Some of about 500 miles worth of coated steel pipe...

Some of about 500 miles worth of coated steel pipe manufactured by Welspun Pipes, Inc., originally for the Keystone oil pipeline, is stored in Little Rock, Ark. Credit: AP, 2012

Building the Canada-to-U.S. Keystone XL oil pipeline is more than a choice about energy. It's a choice about keeping America strong and secure and maintaining its place as a world leader.

The pipeline, which needs approval from the Obama administration to be built, is an opportunity to strengthen our nation's economy and energy future. It can help the economy by providing new jobs - including thousands of new jobs to build and operate the pipeline and more than 100,000 new long-term U.S. jobs linked to increased oil sands development in Canada.

Once tied to the southern leg of the line, it can strengthen our energy future by delivering more domestic and Canadian crude oil to our nation's Gulf Coast refineries, which would reduce oil imports from less secure parts of the world. With the pipeline, crude oil imports from Canada could reach 4 million barrels a day by 2030 - or twice what we import from the Persian Gulf.

The project has been studied and debated for more than five years. The polls show the vast majority of the public believes it's a good idea. The states the pipeline would go through want it. Business leaders and labor unions support it. A bipartisan majority in Congress favors it. And five reviews by the U.S. Department of State conclude that the project would have a negligible impact to the environment and be built to be safer than any other to date.

Our nation once didn't hesitate to undertake ambitious projects like the multi-billion dollar, privately funded Keystone XL project. A great industrial nation makes big investments in infrastructure because a strong infrastructure is the basis for a strong economy. Roads, bridges, airports, ports and telecommunications lines and satellites, as well as other infrastructure Americans build and operate put people to work, promote trade and commerce, and provide essential services.

They help us generate the economic resources we need to fund education, law enforcement, the arts and the most capable military in the world.

Energy infrastructure matters because energy powers our factories, homes and schools and is the lifeblood of transportation. We need refineries, electric utilities, nuclear plants, solar and wind turbines to produce energy. We need other infrastructure to deliver it, including cost-efficient pipelines to move crude oil to our refineries - and gasoline, diesel, jet fuel and other oil products to consumers across America.

But why invest in oil infrastructure at all? Why not just replace oil with alternatives? The fact is we need and will need both.
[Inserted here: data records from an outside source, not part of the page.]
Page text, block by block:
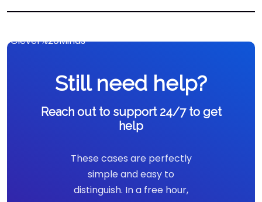
Still need help?
Reach out to support 24/7 to get
help
These cases are perfectly
simple and easy to
distinguish. In a free hour,
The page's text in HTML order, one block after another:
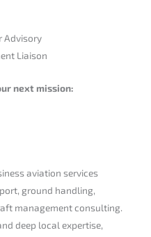
Advisory
Liaison
next mission:
aviation services
ground handling,
management consulting.
deep local expertise,

We need the Keystone XL and other oil infrastructure because oil remains important. Along with natural gas, it supplies more than 60 percent of America's energy and is a catalyst for economic growth, supporting more than nine million jobs. Moreover, in 2040 the government says, oil and natural gas will still provide more than 60 percent of our energy. And that's true even with nearly 40 percent growth in renewables, in which the U.S. oil and natural gas industry is a major investor.
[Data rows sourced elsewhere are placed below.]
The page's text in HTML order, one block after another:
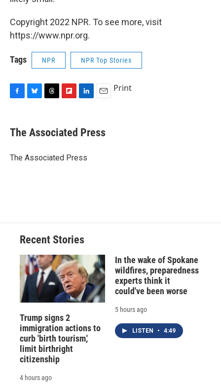
Copyright 2022 NPR. To see more, visit
https://www.npr.org.
Tags NPR NPR Top Stories
e
b
o
e
s
y
e
a
s
p
b
a
k
e
I
i
l
Print
The Associated Press
The Associated Press
Recent Stories
Trump signs 2
immigration actions to
curb 'birth tourism,'
limit birthright
citizenship
4 hours ago
In the wake of Spokane
wildfires, preparedness
experts think it
could've been worse
5 hours ago
LISTEN • 4:49

This energy reality - and the fact that we could be producing at home more of the oil and natural gas we'll be consuming rather than importing it - is why the industry continues to invest in new oil and natural gas development. The United States now produces more natural gas than any other country and within seven years could surpass Saudi Arabia in oil production, according to the International Energy Agency. In a world that still depends on oil and natural gas, this is a competitive and geopolitical advantage.

Since the first oil well was drilled in Pennsylvania in 1859, the United States has been a leader on energy. That leadership has helped keep our nation prosperous and strong. To remain a leader, we must continue to invest in oil and natural gas as well as other forms of energy and continue to invest in the infrastructure that supports that development.
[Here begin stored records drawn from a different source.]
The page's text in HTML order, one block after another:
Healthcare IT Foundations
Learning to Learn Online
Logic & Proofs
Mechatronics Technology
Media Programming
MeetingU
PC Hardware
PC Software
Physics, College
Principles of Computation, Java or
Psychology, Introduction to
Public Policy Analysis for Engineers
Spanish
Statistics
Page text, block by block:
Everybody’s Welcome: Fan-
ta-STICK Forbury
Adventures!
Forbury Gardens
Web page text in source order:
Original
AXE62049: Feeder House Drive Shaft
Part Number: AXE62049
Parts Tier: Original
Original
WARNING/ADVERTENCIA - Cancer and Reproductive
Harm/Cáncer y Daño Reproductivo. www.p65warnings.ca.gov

The Keystone XL pipeline is needed. Build it and we put Americans to work and grow our economy. Build it and we strengthen the security of our energy supplies. Build it and we show ourselves and the world we still can undertake the big projects that are crucial to American success.

The industry is ready to start construction. All that's needed is for the administration to agree with the American people that this pipeline is right for the nation by giving it the go-ahead.

Jack Gerard is president and CEO of the American Petroleum Institute. Gen. Jim Jones is a former national security adviser.